= College of Kiezers =

Electoral college in the Guiana colonies

The College of Kiezers was an electoral college in the Dutch colonies of Essequibo and Demerara and their successor, British Guiana.

==History==
The College of Kiezers (from the Dutch 'kiezers' meaning voters) was established by Laurens Storm van 's Gravesande, Commander of the Dutch colony of Essequibo as an electoral college for Dutch planters to elect members of the Court of Policy and Council of Justice as places became vacant. Sitting together, the Court of Policy and the College of Kiezers formed the Combined Court. The Colleges had an equal number of members from the Dutch West India Company (WIC) and civilians. In 1789 Essequibo and Demerara were merged into a single administration, and joint Colleges were established.

After the British took control of Guiana in 1803, the college came to be seen as the domain of the Dutch colonists. Facing opposition from the body, Lieutenant Governor of Demerara Hugh Lyle Carmichael abolished it in 1812, giving its duties to the Financial Representatives, who were elected by the public, although with a severely limited franchise.
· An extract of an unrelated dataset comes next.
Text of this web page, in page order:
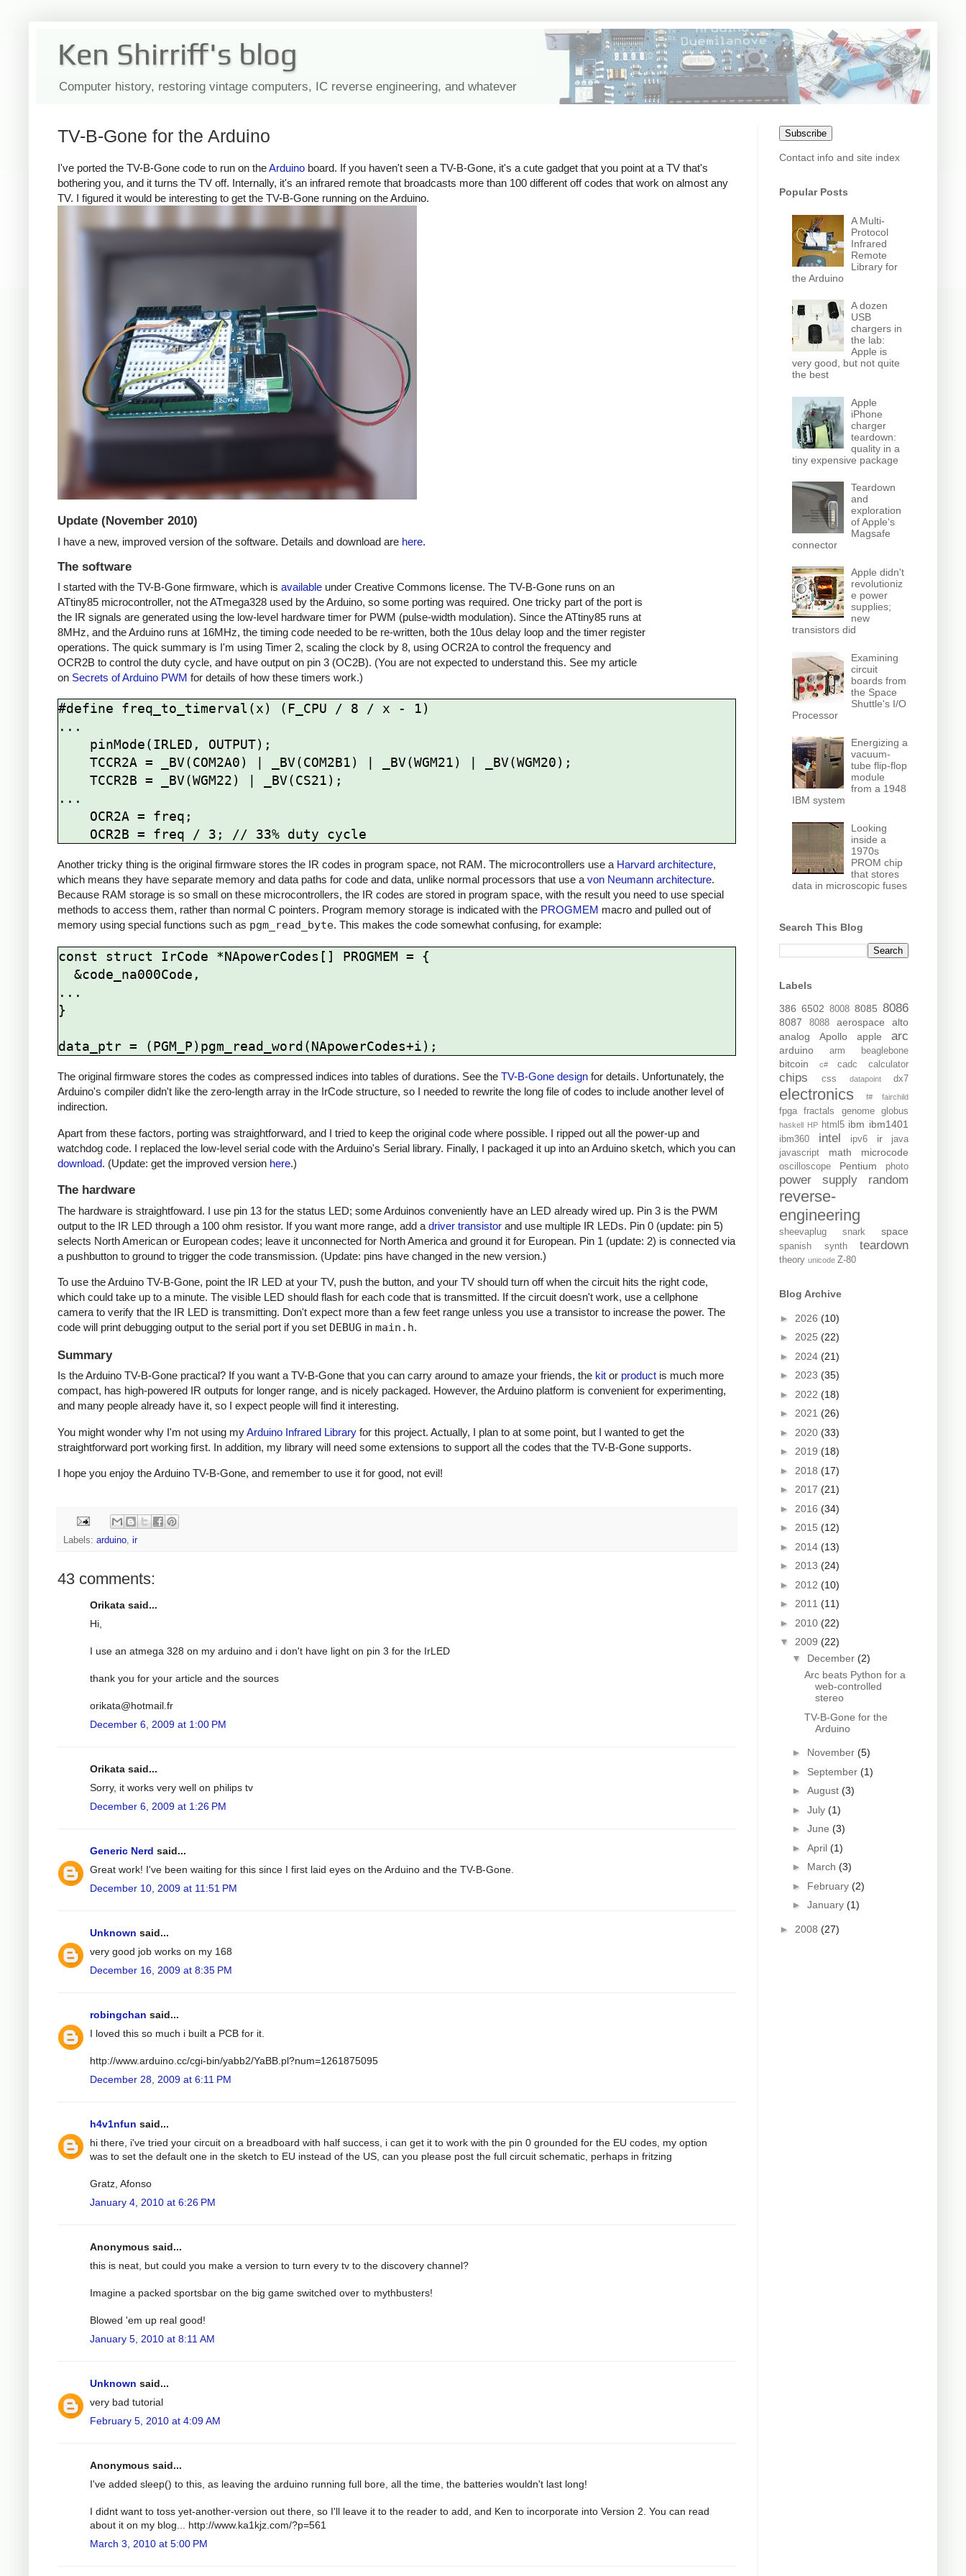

The college was re-established in the 1830s, with its members elected for life by planters. When a vacancy arose in the Court of Policy, the college would nominate two candidates, which the remaining members of the Court of Policy would vote on. However, other parts of the business community objected to the college's monopoly on selecting Court of Policy members. In October 1845 the Reform Association petitioned Queen Victoria to abolish the body and widen the electoral franchise.

The College of Kiezers was abolished for a second time in 1891 when a new constitution allowed for direct elections to the Court of Policy.